Therefore, the present study focused on the key technical limitations during 3D reconstruction of peripheral nerves, such as the acquisition of panoramic images and computerized automatic image registration for serial slices. This study also tested the feasibility of third party software, such as Amira, in 3D reconstruction.
| Materials and Methods|| |
A fresh sample of ulnar nerve from the upper arm was obtained within 24 hours after the death of a 35-year-old male donor who died from head injury in a car accident, without any lesions or tumors in the limb. The family of the deceased was approved by the Shenzhen Red Cross in China to donate the dead body (registration date: 2013-06-01). The family donated the body to the First Affiliated Hospital of Sun Yat-sen University of China (donation date: 2013-06-09) for clinical research. The family members of the deceased were aware of the details of the study and signed informed consent. Ethical approval was granted by the First Affiliated Hospital of Sun Yat-sen University of China (approval No. (2013)A-065).

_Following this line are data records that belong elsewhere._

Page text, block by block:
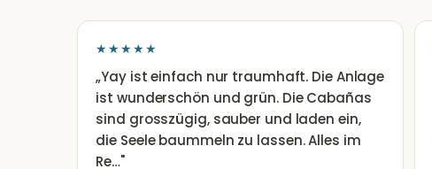
★★★★★
„Yay ist einfach nur traumhaft. Die Anlage
ist wunderschön und grün. Die Cabañas
sind grosszügig, sauber und laden ein,
die Seele baummeln zu lassen. Alles im
Re…"
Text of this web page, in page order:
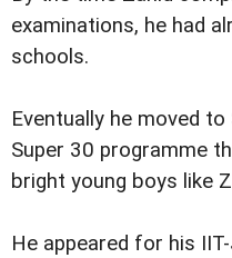
examinations, he had
schools.
Eventually he moved
Super 30 programme
bright young boys like
He appeared for his
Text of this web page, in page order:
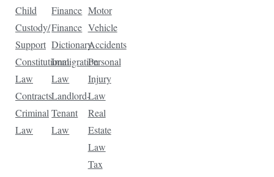
Child
Custody/
Support
Constitutional
Law
Contracts
Criminal
Law
Finance
Finance
Dictionary
Immigration
Law
Landlord-
Tenant
Law
Motor
Vehicle
Accidents
Personal
Injury
Law
Real
Estate
Law
Tax
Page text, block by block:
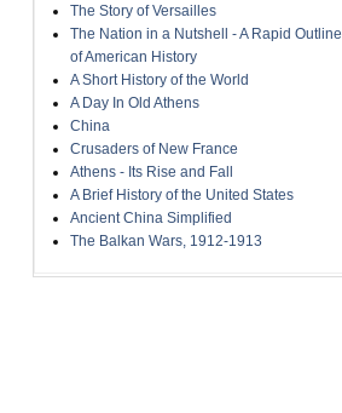
The Story of Versailles
The Nation in a Nutshell - A Rapid Outline
of American History
A Short History of the World
A Day In Old Athens
China
Crusaders of New France
Athens - Its Rise and Fall
A Brief History of the United States
Ancient China Simplified
The Balkan Wars, 1912-1913
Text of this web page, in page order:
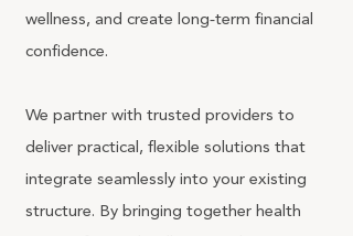
wellness, and create long‑term financial
confidence.
We partner with trusted providers to
deliver practical, flexible solutions that
integrate seamlessly into your existing
structure. By bringing together health
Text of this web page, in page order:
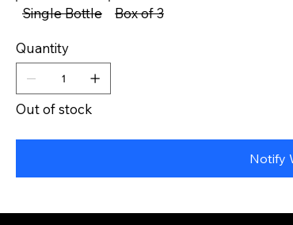
Single Bottle Box of 3
Quantity
Out of stock
Notify

Sample preparation and fixation
A 20-cm-long ulnar nerve segment from the transverse striation at the top of the armpit to the internal epicondyle of the humerus was excised. The nerve segment had a width of 4.7 mm (external–internal) and a thickness of 2.8 mm (anteroposteriorly) at the proximal end, and a width of 4.0 mm (external–internal) and thickness of 3.2 mm (anteroposteriorly) at the distal end. The sample was then prepared and fixed. Briefly, the fatty tissue around the epineurium was removed, and the sample was placed on a soft wooden board with both ends pinned to prevent curling and deformation. Four strands of hair from an adult female (approximately 0.08 mm in diameter) were placed along the nerve on four sides parallel to its longitudinal axis, and fixed in 10% formalin solution and then embedded in paraffin for 2 hours to help keep the hair straight without curling or shifting. Afterwards, the sample was embedded in optimal cutting temperature compound and stored at −80°C for one week before analysis.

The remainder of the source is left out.